> **Work instructions**:
Please reproduce the entries below exactly as they stand, but leave the pictures out.

--- Data Enclosed Below ---

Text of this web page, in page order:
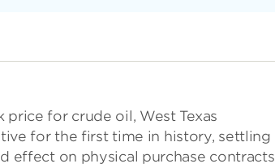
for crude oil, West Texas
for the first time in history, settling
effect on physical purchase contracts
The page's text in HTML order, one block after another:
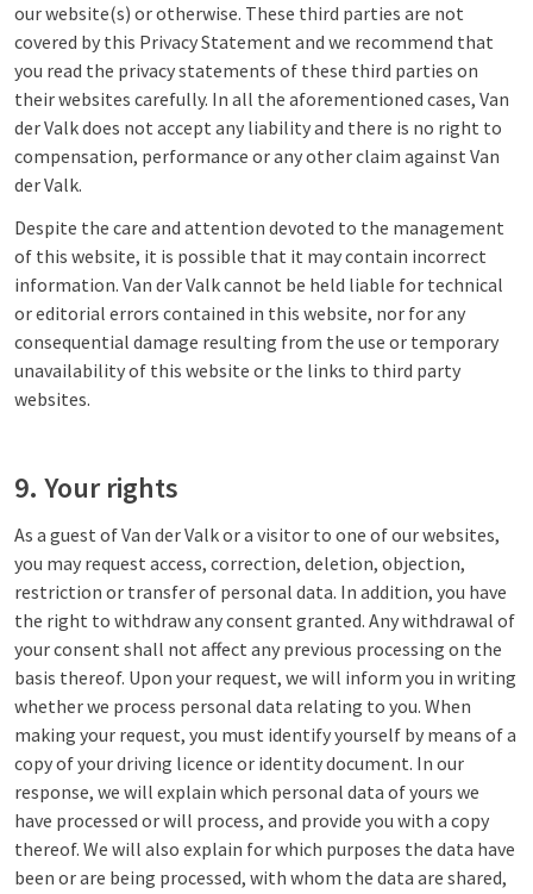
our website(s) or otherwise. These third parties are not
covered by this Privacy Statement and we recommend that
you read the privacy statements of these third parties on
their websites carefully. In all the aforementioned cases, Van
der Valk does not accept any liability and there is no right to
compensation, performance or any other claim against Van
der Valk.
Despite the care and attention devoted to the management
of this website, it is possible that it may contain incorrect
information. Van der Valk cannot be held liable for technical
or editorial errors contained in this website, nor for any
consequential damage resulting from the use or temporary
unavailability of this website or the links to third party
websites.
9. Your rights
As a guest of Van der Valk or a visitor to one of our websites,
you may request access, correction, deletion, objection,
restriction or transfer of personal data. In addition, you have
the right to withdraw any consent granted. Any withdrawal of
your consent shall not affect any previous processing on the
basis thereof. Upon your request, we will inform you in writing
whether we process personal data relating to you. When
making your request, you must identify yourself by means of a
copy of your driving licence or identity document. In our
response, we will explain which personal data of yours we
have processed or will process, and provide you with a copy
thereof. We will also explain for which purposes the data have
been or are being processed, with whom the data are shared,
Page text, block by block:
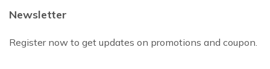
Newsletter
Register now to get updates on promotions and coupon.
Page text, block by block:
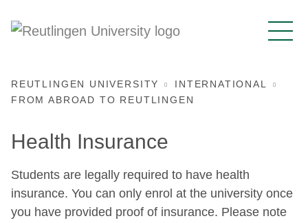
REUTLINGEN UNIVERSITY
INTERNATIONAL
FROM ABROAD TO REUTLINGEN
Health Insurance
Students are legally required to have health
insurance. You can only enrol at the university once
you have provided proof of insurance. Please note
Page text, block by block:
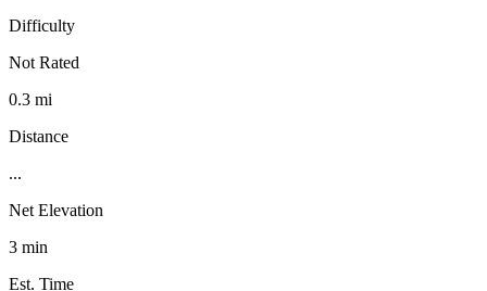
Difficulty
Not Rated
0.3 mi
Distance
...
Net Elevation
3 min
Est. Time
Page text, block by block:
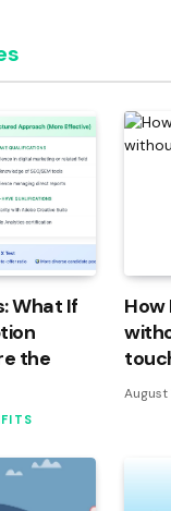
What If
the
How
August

--- End of Enclosed Data ---

> **Solution**:
Text of this web page, in page order:
for crude oil, West Texas
for the first time in history, settling
effect on physical purchase contracts
The page's text in HTML order, one block after another:
our website(s) or otherwise. These third parties are not
covered by this Privacy Statement and we recommend that
you read the privacy statements of these third parties on
their websites carefully. In all the aforementioned cases, Van
der Valk does not accept any liability and there is no right to
compensation, performance or any other claim against Van
der Valk.
Despite the care and attention devoted to the management
of this website, it is possible that it may contain incorrect
information. Van der Valk cannot be held liable for technical
or editorial errors contained in this website, nor for any
consequential damage resulting from the use or temporary
unavailability of this website or the links to third party
websites.
9. Your rights
As a guest of Van der Valk or a visitor to one of our websites,
you may request access, correction, deletion, objection,
restriction or transfer of personal data. In addition, you have
the right to withdraw any consent granted. Any withdrawal of
your consent shall not affect any previous processing on the
basis thereof. Upon your request, we will inform you in writing
whether we process personal data relating to you. When
making your request, you must identify yourself by means of a
copy of your driving licence or identity document. In our
response, we will explain which personal data of yours we
have processed or will process, and provide you with a copy
thereof. We will also explain for which purposes the data have
been or are being processed, with whom the data are shared,
Page text, block by block:
Newsletter
Register now to get updates on promotions and coupon.
Page text, block by block:
REUTLINGEN UNIVERSITY
INTERNATIONAL
FROM ABROAD TO REUTLINGEN
Health Insurance
Students are legally required to have health
insurance. You can only enrol at the university once
you have provided proof of insurance. Please note
Page text, block by block:
Difficulty
Not Rated
0.3 mi
Distance
...
Net Elevation
3 min
Est. Time
Page text, block by block:
What If
the
How
August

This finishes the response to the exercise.